A sexualidade ainda é um tema cercado por silêncios, conflitos e, muitas vezes, sofrimento. Há algum tempo, um rapaz me procurou após conhecer meu blog e decidiu agendar uma consulta. Na primeira sessão, disse que queria se conhecer melhor e superar algumas questões relacionadas à timidez e à sua vida profissional.

Quando falar sobre sexualidade ainda é difícil:

Cauteloso e muito atento, ele passou boa parte do tempo me observando. Gosto quando isso acontece nas primeiras sessões, pois entendo que o paciente precisa se sentir seguro e confiar no terapeuta para falar sobre aquilo que o atravessa.

Ainda tímido, no entanto, em determinado momento, comentou que sentia atração por pessoas do mesmo sexo e que não estava lidando bem com isso. Disse que buscava ajuda, pois já havia recorrido a explicações religiosas, científicas e culturais, mas nenhuma delas havia lhe trazido paz.

O momento em que o silêncio se rompe:

De fato, lembro-me como se fosse hoje: seus olhos marejados, o corpo encolhido na poltrona e o desconforto de quem fala sobre sua sexualidade pela primeira vez. Ele contou que havia planejado cuidadosamente o que diria naquela sessão e, em nenhum desses planos, havia considerado a possibilidade de falar sobre sua orientação sexual.

Ainda assim, de algum modo, sentiu-se seguro para expressar sua angústia e seu sofrimento.

O vínculo terapêutico e o processo de transformação:

A partir dali, começava a se construir um vínculo terapêutico que, ao longo do tempo, se tornaria um dos processos mais significativos que acompanhei em minha trajetória profissional.

Com o passar do tempo, após cerca de um ano e meio de terapia, com encontros semanais, os avanços foram consistentes. Ele passou a se conhecer melhor, desenvolveu novas habilidades e construiu caminhos mais alinhados ao seu bem-estar.

Escultura representando jovem saindo do armário com bandeira LGBTQIA+, simbolizando autoaceitação e sexualidade, tema abordado por Elídio Almeida, psicólogo em Salvador
Armários são para roupas; viver a própria sexualidade com autenticidade pode transformar a relação consigo mesmo e com o mundo.
Elídio Almeida, psicólogo em Salvador, especialista em terapia de casal e relacionamentos

“Armários são para roupas”: o significado por trás do presente

Em uma dessas sessões, chegou ao consultório com um embrulho cuidadosamente preparado. De dentro dele, retirou a obra artesanal que ilustra este post. Disse que era uma forma de agradecer por tudo o que havia conseguido desenvolver ao longo do processo terapêutico.
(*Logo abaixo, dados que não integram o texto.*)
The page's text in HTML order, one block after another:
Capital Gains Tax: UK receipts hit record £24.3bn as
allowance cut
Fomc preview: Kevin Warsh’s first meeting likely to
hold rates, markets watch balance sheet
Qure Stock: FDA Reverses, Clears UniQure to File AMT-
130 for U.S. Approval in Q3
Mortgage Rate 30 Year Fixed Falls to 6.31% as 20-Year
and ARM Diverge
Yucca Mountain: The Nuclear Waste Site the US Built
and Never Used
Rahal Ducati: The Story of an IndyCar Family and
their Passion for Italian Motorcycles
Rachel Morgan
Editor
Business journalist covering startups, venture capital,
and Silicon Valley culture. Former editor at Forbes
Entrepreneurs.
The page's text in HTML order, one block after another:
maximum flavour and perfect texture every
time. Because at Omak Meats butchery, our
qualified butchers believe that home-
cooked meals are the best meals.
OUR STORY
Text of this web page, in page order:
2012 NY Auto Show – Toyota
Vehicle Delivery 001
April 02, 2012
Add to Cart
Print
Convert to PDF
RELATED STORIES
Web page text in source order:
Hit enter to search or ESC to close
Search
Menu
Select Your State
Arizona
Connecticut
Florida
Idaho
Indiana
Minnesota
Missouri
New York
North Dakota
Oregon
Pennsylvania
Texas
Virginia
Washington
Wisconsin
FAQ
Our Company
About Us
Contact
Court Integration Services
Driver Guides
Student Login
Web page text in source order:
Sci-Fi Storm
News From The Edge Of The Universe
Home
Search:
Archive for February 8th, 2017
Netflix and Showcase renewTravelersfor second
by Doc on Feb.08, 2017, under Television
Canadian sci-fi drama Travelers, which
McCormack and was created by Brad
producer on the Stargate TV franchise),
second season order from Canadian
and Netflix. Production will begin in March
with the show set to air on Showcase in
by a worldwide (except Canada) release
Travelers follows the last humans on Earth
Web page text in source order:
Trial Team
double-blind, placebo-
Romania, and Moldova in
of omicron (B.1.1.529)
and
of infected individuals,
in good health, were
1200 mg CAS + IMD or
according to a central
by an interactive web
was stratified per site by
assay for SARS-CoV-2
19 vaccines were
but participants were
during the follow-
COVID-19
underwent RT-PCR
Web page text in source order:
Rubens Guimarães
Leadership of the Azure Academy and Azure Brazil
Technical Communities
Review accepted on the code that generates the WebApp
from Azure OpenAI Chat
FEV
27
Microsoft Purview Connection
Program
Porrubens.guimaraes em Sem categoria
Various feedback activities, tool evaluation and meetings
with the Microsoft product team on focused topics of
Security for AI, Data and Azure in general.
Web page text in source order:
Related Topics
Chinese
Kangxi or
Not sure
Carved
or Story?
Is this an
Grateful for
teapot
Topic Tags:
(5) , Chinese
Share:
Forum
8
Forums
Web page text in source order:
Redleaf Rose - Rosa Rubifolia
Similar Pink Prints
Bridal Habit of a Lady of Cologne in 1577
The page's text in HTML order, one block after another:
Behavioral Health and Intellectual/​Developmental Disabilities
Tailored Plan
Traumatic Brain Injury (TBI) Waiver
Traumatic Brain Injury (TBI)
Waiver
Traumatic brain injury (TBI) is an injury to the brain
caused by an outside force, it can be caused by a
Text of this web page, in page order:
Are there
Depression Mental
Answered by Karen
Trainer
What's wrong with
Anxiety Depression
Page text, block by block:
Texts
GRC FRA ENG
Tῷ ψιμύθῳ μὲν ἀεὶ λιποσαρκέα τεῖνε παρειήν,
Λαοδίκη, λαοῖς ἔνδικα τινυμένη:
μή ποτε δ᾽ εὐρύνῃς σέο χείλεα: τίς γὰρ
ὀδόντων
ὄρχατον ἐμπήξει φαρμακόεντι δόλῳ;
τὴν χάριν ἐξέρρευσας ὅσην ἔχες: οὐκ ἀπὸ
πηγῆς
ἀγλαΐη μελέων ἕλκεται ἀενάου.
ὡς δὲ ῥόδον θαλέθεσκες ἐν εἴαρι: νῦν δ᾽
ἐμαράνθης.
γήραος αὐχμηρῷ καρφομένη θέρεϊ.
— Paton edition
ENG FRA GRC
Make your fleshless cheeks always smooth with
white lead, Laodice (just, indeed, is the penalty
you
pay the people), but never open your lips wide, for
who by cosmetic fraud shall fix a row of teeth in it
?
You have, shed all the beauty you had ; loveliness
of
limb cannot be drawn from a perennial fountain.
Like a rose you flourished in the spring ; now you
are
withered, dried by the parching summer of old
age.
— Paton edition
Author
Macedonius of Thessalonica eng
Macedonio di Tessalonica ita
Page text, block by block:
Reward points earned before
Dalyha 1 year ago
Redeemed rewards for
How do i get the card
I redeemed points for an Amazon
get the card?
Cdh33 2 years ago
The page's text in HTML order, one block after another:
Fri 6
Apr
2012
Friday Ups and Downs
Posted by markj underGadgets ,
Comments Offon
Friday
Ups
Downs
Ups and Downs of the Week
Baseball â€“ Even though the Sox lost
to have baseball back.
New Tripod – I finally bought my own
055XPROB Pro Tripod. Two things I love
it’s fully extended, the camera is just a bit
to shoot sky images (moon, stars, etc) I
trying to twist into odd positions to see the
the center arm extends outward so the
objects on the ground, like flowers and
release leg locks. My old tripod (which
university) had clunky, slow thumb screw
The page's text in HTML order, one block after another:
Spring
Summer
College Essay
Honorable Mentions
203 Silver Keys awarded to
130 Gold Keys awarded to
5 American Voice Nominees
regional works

No objeto, repleto de significados, havia a representação de um garoto que rompe cadeados e correntes, sai do armário e assume, com orgulho, sua orientação sexual. Também estava presente a frase que dá título a este texto: “armários são para roupas…”, além de um laptop aberto em minha página no Facebook. Ele havia pensado em cada detalhe.

De fato, fiquei profundamente tocado. Hoje, esse presente ocupa um lugar especial em minha estante, ao lado de outros que também carrego como símbolos de histórias de transformação.

Os armários invisíveis que ainda aprisionam vidas:

Além disso, compartilhar esse caso não tem apenas a intenção de registrar um momento importante da minha prática profissional, mas também de provocar uma reflexão.

Ainda hoje, muitas pessoas vivem presas em armários simbólicos — familiares, religiosos, culturais, profissionais — que limitam suas possibilidades de existir de forma mais autêntica.

Por outro lado, esses armários sustentam, muitas vezes, vidas marcadas por medo, silêncio e sofrimento.

Sexualidade, liberdade e construção de si:

Romper com essas estruturas exige coragem. Exige, sobretudo, compreensão — de si mesmo, da própria história e dos contextos que atravessam cada experiência.

E isso não se restringe à sexualidade. Vale também para traumas, medos, fobias e outros padrões que, quando não elaborados, mantêm a pessoa aprisionada em modos de vida que já não fazem sentido.

Nesse sentido, ao longo dos atendimentos, torna-se possível perceber que, quando alguém se permite olhar para si com mais profundidade, algo começa a mudar. A confiança se constrói, novas possibilidades surgem e a vida passa a ser vivida com mais coerência e menos sofrimento.

A psicoterapia, então, não oferece respostas prontas. Ela constrói caminhos.

E, muitas vezes, o primeiro passo não está em mudar quem se é — mas em deixar de esconder isso.

A ele, e a todas as pessoas que, de alguma forma, confiaram em meu trabalho, deixo aqui meu sincero agradecimento.

Ao rapaz, em especial, desejo que siga vivendo sua história com liberdade, autenticidade e orgulho de quem se tornou.